**WHAT IS BEING ASKED**.
Copy every line of the following data that includes the string "Contact".

**TASK MATERIAL**.
+--

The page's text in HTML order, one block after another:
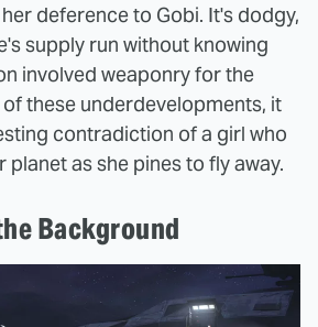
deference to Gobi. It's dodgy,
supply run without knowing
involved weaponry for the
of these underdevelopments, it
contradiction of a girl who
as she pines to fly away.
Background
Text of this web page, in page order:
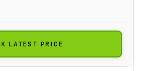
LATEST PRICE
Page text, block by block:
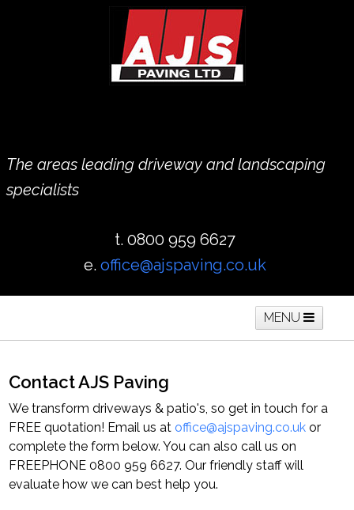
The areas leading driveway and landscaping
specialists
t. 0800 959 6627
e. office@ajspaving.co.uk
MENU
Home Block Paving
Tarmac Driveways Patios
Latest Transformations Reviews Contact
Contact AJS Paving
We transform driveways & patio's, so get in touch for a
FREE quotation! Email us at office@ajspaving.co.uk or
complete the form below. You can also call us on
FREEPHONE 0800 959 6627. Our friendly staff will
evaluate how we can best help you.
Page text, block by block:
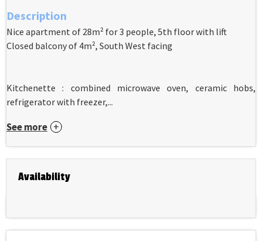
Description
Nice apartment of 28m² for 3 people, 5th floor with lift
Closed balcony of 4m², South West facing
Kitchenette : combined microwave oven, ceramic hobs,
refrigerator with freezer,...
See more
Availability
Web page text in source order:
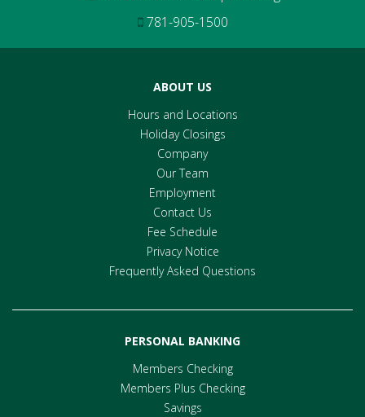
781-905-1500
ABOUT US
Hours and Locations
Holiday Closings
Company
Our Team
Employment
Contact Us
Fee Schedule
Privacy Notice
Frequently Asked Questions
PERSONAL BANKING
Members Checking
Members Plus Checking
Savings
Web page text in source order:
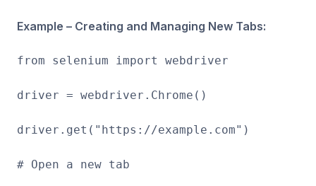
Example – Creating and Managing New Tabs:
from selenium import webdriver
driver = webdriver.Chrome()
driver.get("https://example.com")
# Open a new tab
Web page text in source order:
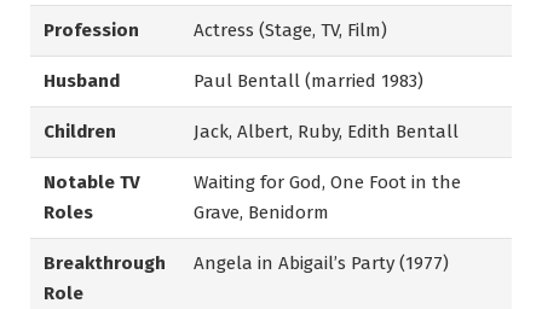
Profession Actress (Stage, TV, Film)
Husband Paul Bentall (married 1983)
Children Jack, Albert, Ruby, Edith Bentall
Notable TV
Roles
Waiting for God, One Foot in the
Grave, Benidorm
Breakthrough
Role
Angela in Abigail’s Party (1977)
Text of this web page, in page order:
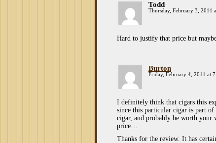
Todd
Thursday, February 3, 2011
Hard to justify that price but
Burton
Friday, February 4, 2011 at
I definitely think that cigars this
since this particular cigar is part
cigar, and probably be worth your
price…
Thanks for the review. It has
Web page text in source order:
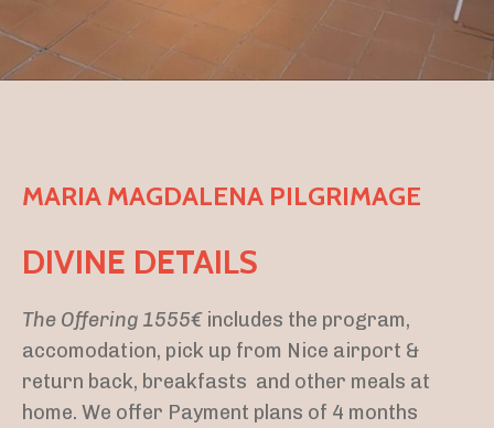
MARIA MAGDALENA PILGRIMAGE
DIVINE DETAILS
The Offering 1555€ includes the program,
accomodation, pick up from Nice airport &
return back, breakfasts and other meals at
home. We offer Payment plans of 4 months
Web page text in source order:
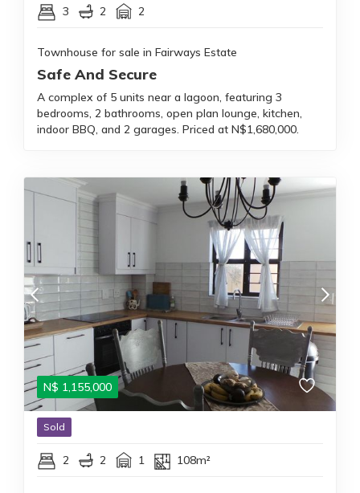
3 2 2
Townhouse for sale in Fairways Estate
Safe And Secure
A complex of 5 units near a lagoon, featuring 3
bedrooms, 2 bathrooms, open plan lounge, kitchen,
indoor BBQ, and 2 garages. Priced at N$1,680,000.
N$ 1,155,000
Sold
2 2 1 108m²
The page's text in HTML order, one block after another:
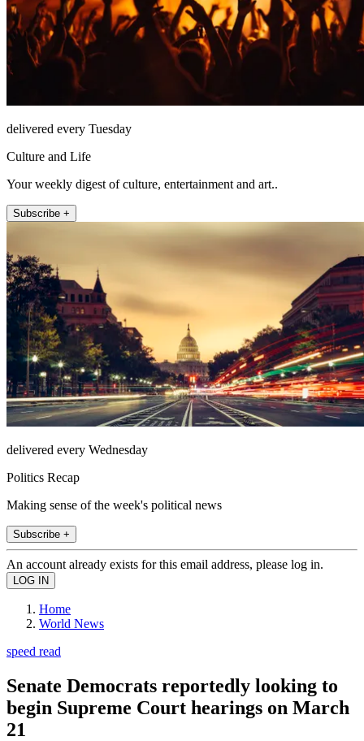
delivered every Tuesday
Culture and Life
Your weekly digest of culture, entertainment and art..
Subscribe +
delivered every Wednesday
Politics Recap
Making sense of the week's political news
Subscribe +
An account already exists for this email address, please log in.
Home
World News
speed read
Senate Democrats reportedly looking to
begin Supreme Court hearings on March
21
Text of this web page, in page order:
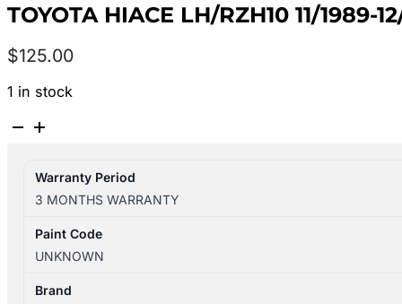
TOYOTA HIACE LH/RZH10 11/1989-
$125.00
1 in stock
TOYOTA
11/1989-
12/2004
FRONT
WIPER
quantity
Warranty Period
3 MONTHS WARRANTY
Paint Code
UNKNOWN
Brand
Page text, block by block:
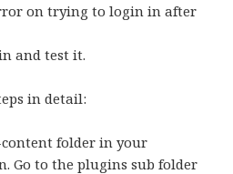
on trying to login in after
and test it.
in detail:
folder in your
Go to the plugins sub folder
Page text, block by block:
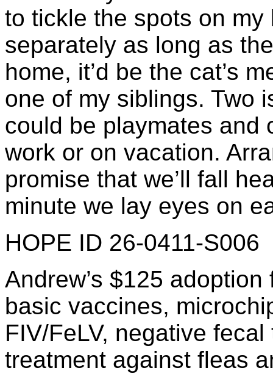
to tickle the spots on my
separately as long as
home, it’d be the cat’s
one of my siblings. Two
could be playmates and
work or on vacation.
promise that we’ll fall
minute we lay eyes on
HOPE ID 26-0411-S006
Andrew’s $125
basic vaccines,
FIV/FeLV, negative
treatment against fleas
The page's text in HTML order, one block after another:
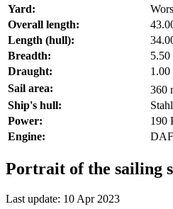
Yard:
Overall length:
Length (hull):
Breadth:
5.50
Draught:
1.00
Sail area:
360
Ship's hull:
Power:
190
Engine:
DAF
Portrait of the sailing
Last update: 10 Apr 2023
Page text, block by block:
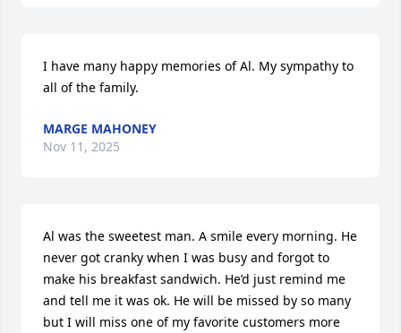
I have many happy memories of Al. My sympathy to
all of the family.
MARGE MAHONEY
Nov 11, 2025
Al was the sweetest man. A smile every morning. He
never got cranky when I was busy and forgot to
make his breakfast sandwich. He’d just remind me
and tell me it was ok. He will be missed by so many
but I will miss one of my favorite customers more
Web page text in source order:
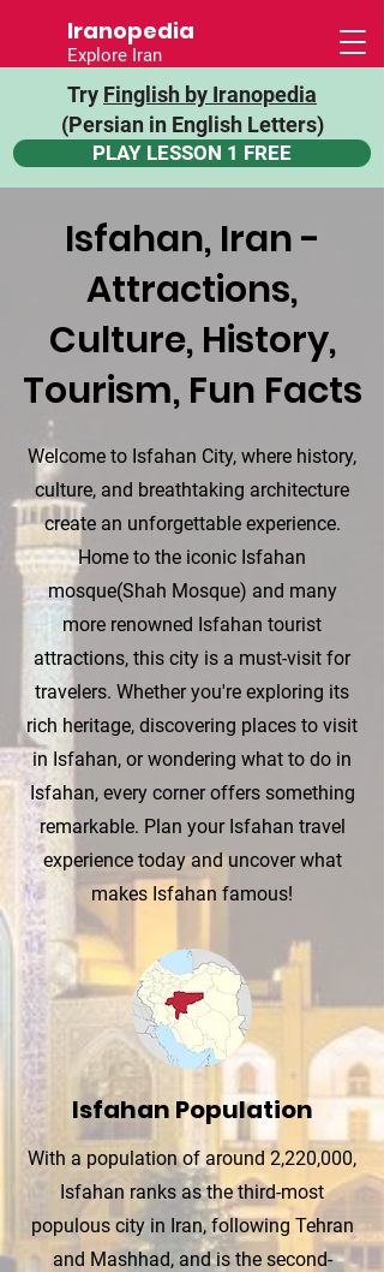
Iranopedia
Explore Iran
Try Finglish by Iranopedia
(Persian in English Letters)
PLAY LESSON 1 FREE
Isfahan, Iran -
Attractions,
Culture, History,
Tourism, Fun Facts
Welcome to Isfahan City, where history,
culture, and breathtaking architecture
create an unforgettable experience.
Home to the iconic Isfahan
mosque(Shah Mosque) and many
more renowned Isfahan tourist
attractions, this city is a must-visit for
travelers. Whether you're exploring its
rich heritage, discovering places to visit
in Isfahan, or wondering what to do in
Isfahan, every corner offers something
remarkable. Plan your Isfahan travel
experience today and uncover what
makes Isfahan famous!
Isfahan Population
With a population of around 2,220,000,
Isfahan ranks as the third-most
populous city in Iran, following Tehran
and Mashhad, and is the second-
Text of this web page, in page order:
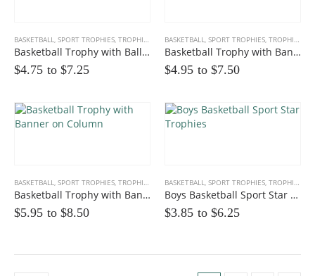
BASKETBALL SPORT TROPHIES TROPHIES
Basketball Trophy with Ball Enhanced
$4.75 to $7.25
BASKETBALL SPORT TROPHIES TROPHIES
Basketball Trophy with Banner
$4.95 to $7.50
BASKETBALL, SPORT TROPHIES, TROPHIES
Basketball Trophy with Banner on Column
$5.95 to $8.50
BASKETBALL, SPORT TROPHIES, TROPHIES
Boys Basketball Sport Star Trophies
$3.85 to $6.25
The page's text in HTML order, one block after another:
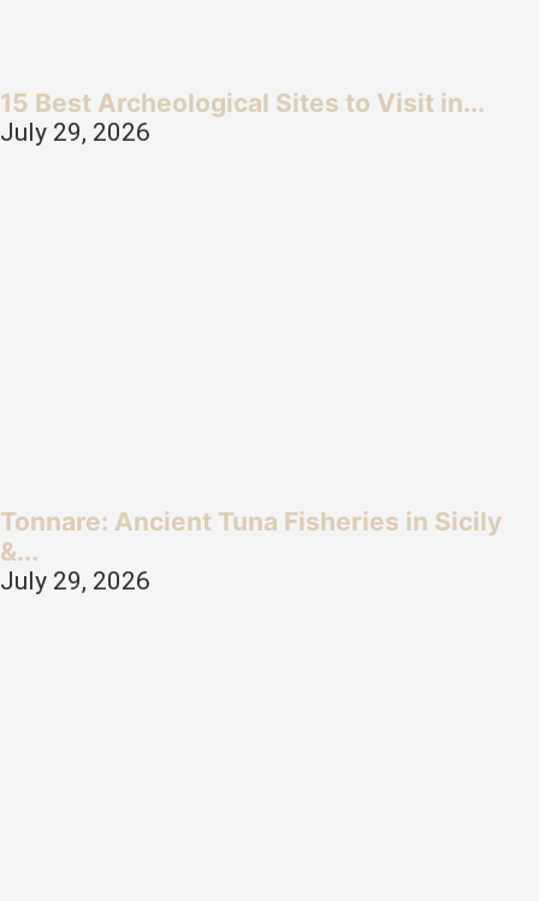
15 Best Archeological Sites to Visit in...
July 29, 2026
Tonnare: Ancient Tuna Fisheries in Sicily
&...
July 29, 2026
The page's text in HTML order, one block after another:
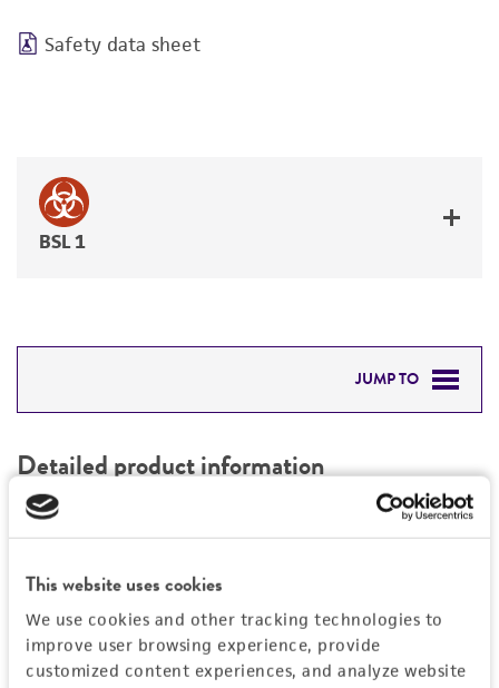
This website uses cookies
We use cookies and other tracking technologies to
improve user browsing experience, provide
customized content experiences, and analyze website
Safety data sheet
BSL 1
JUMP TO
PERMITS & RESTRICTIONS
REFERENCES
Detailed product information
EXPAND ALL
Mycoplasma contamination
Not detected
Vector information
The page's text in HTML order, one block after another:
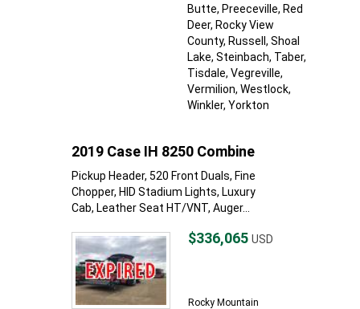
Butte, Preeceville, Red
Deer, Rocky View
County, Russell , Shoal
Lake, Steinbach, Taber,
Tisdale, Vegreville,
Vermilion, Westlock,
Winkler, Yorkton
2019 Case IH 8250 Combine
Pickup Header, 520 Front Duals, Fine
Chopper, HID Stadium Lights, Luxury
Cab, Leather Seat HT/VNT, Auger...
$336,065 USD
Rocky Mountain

+--

**RESULT FOR THIS TASK**.
Latest Transformations Reviews Contact
Contact AJS Paving
Contact Us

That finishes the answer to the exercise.